Core and Component Ideas in Biology from Framework for K Science Education:

Ecosystems: Interactions, Energy, and Dynamics

Interdependent Relationships in Ecosystems

Ecosystems own carrying capacities, which are limits to the numbers of organisms and populations they can support.

These limits result from such factors as the availability of living and nonliving resources and from such challenges as predation, competition, and disease. Organisms would own the capacity to produce populations of grand size were it not for the fact that environments and resources are finite. This fundamental tension affects the abundance (number of individuals) of species in any given ecosystem.

Cycles of Matter and Energy Transfer in Ecosystems

Photosynthesis and cellular respiration (including anaerobic processes) provide most of the energy for life processes.

Plants or algae form the lowest level of the food web. At each link upward in a food web, only a little part of the matter consumed at the lower level is transferred upward, to produce growth and release energy in cellular respiration at the higher level. Given this inefficiency, there are generally fewer organisms at higher levels of a food web, and there is a limit to the number of organisms that an ecosystem can sustain.

The chemical elements that make up the molecules of organisms pass through food webs and into and out of the atmosphere and soil and are combined and recombined in diverse ways.
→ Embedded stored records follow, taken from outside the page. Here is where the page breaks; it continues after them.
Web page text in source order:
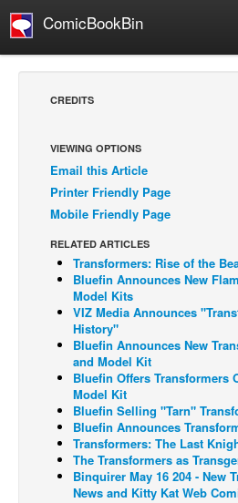
ComicBookBin
Comics Reviews
European Comics
NEWS
Press Releases
COLUMNS
Spotlight
Digital Comics
Webcomics
Cult Favorite
Back Issues
Webcomics
Johnny Bullet - English
CREDITS
VIEWING OPTIONS
Email this Article
Printer Friendly Page
Mobile Friendly Page
RELATED ARTICLES
Transformers: Rise of the
Bluefin Announces New
Model Kits
VIZ Media Announces
History"
Bluefin Announces New
and Model Kit
Bluefin Offers Transformers
Model Kit
Bluefin Selling "Tarn"
Bluefin Announces
Transformers: The Last
The Transformers as
Binquirer May 16 204 - New
News and Kitty Kat Web
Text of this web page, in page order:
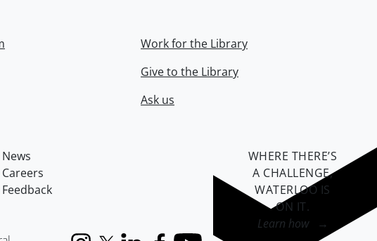
Work for the Library
Give to the Library
Ask us
News
Careers
Feedback
WHERE THERE’S
A CHALLENGE,
WATERLOO IS
ON IT.
Learn how →
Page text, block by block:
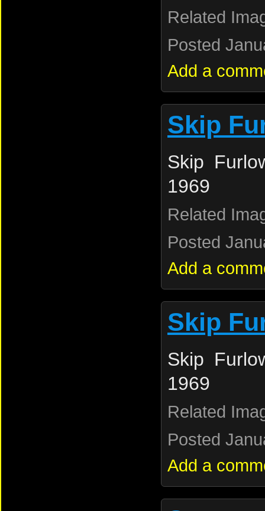
Related
Posted
Add a
Skip
Skip
1969
Related
Posted
Add a
Skip
Skip
1969
Related
Posted
Add a

At each link in an ecosystem, matter and energy are conserved; some matter reacts to release energy for life functions, some matter is stored in newly made structures, and much is discarded. Competition among species is ultimately competition for the matter and energy needed for life. Photosynthesis and cellular respiration are significant components of the carbon cycle, in which carbon is exchanged between the biosphere, atmosphere, oceans, and geosphere through chemical, physical, geological, and biological processes.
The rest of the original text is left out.